◆ Task objective ◆
From the first line to the last, return the data exactly, with no pictures.

(Task material Opens)

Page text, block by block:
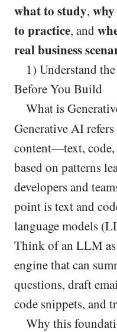
what to study, why
to practice, and
real business
1) Understand
Before You Build
What is
Generative AI
content—text,
based on patterns
developers and
point is text and
language models
Think of an LLM as
engine that can
questions, draft
code snippets, and
Why this
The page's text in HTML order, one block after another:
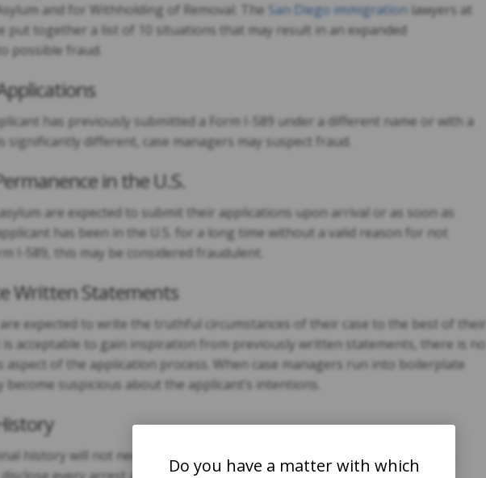
and for Withholding of Removal. The San Diego immigration lawyers at
put together a list of 10 situations that may result in an expanded
possible fraud.
has previously submitted a Form I-589 under a different name or with a
significantly different, case managers may suspect fraud.
in the U.S.
are expected to submit their applications upon arrival or as soon as
has been in the U.S. for a long time without a valid reason for not
I-589, this may be considered fraudulent.
Written Statements
expected to write the truthful circumstances of their case to the best of their
is acceptable to gain inspiration from previously written statements, there is no
of the application process. When case managers run into boilerplate
become suspicious about the applicant’s intentions.
history will not necessarily be considered grounds for rejecting asylum,
Do you have a matter with which
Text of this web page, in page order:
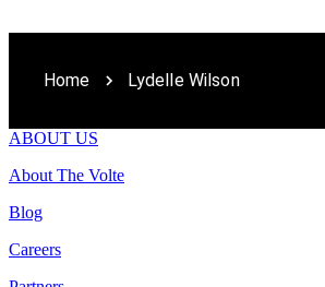
Home Lydelle Wilson
ABOUT US
About The Volte
Blog
Careers
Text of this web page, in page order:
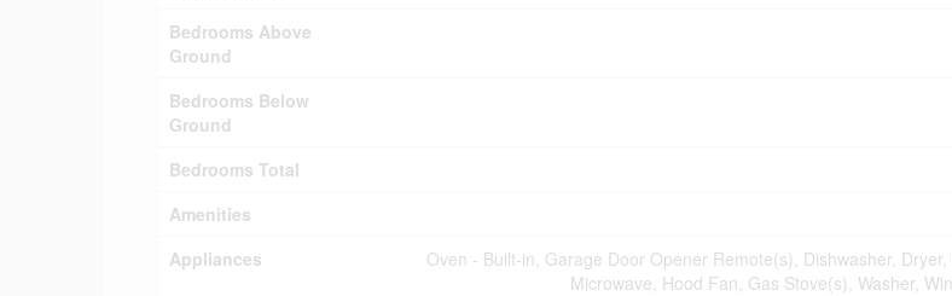
Bedrooms Above
Ground
Bedrooms Below
Ground
Bedrooms Total
Amenities
Appliances
Oven - Built-in, Garage Door Opener Remote(s), Dishwasher,
Microwave, Hood Fan, Gas Stove(s), Washer,
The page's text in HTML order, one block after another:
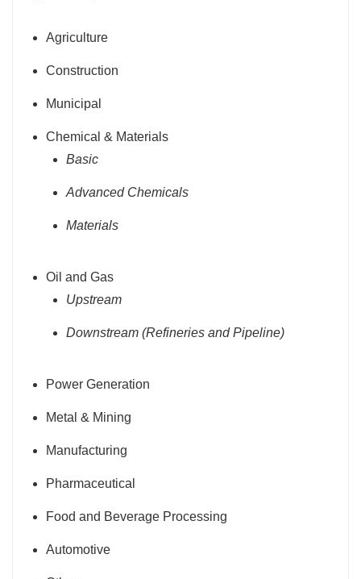
Agriculture
Construction
Municipal
Chemical & Materials
Basic
Advanced Chemicals
Materials
Oil and Gas
Upstream
Downstream (Refineries and Pipeline)
Power Generation
Metal & Mining
Manufacturing
Pharmaceutical
Food and Beverage Processing
Automotive
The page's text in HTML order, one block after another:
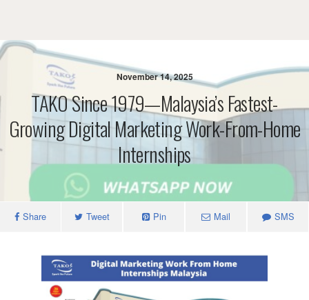
November 14, 2025
TAKO Since 1979—Malaysia’s Fastest-
Growing Digital Marketing Work-From-Home
Internships
Share Tweet Pin Mail SMS
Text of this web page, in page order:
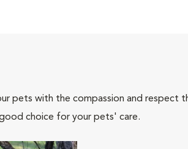
pets with the compassion and respect
choice for your pets' care.
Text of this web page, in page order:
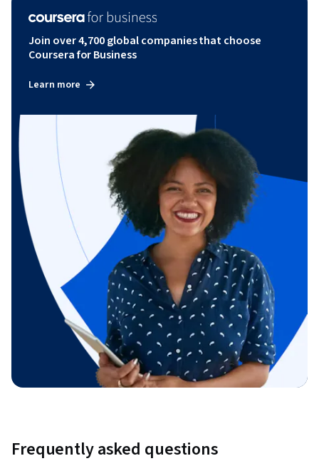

(Task material Closes)

◆ Finished exercise ◆
Page text, block by block:
what to study, why
to practice, and
real business
1) Understand
Before You Build
What is
Generative AI
content—text,
based on patterns
developers and
point is text and
language models
Think of an LLM as
engine that can
questions, draft
code snippets, and
Why this
The page's text in HTML order, one block after another:
and for Withholding of Removal. The San Diego immigration lawyers at
put together a list of 10 situations that may result in an expanded
possible fraud.
has previously submitted a Form I-589 under a different name or with a
significantly different, case managers may suspect fraud.
in the U.S.
are expected to submit their applications upon arrival or as soon as
has been in the U.S. for a long time without a valid reason for not
I-589, this may be considered fraudulent.
Written Statements
expected to write the truthful circumstances of their case to the best of their
is acceptable to gain inspiration from previously written statements, there is no
of the application process. When case managers run into boilerplate
become suspicious about the applicant’s intentions.
history will not necessarily be considered grounds for rejecting asylum,
Do you have a matter with which
Text of this web page, in page order:
Home Lydelle Wilson
ABOUT US
About The Volte
Blog
Careers
Text of this web page, in page order:
Bedrooms Above
Ground
Bedrooms Below
Ground
Bedrooms Total
Amenities
Appliances
Oven - Built-in, Garage Door Opener Remote(s), Dishwasher,
Microwave, Hood Fan, Gas Stove(s), Washer,
The page's text in HTML order, one block after another:
Agriculture
Construction
Municipal
Chemical & Materials
Basic
Advanced Chemicals
Materials
Oil and Gas
Upstream
Downstream (Refineries and Pipeline)
Power Generation
Metal & Mining
Manufacturing
Pharmaceutical
Food and Beverage Processing
Automotive
The page's text in HTML order, one block after another:
November 14, 2025
TAKO Since 1979—Malaysia’s Fastest-
Growing Digital Marketing Work-From-Home
Internships
Share Tweet Pin Mail SMS
Text of this web page, in page order:
pets with the compassion and respect
choice for your pets' care.
Text of this web page, in page order:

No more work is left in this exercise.